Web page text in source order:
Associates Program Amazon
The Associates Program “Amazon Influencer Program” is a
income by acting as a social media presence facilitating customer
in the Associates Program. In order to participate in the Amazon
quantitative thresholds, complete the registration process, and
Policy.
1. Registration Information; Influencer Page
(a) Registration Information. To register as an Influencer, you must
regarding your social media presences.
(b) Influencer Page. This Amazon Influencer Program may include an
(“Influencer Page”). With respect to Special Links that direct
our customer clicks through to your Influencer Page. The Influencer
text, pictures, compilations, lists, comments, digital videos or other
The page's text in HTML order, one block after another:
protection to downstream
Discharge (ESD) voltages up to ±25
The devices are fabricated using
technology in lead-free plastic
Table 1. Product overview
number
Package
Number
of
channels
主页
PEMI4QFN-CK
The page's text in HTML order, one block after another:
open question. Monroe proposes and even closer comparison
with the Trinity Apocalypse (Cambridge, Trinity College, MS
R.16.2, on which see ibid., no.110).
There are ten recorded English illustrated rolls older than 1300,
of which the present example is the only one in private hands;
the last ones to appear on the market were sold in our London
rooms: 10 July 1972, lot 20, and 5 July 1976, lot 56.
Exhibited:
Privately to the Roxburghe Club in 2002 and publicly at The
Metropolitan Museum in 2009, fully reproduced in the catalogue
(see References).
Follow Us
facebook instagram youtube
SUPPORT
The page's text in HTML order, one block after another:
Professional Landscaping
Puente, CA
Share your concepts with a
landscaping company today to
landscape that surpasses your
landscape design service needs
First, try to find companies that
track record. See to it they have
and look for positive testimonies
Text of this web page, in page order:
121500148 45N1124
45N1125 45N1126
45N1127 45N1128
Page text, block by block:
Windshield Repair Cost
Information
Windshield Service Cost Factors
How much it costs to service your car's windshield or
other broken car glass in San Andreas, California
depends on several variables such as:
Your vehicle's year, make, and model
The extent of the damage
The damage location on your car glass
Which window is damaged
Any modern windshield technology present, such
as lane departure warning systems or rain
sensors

### What to produce
Set down exactly, and only, the lines from the one containing "45N1127 45N1128" to the final line of the data.

### Completed exercise
45N1127 45N1128
Page text, block by block:
Windshield Repair Cost
Information
Windshield Service Cost Factors
How much it costs to service your car's windshield or
other broken car glass in San Andreas, California
depends on several variables such as:
Your vehicle's year, make, and model
The extent of the damage
The damage location on your car glass
Which window is damaged
Any modern windshield technology present, such
as lane departure warning systems or rain
sensors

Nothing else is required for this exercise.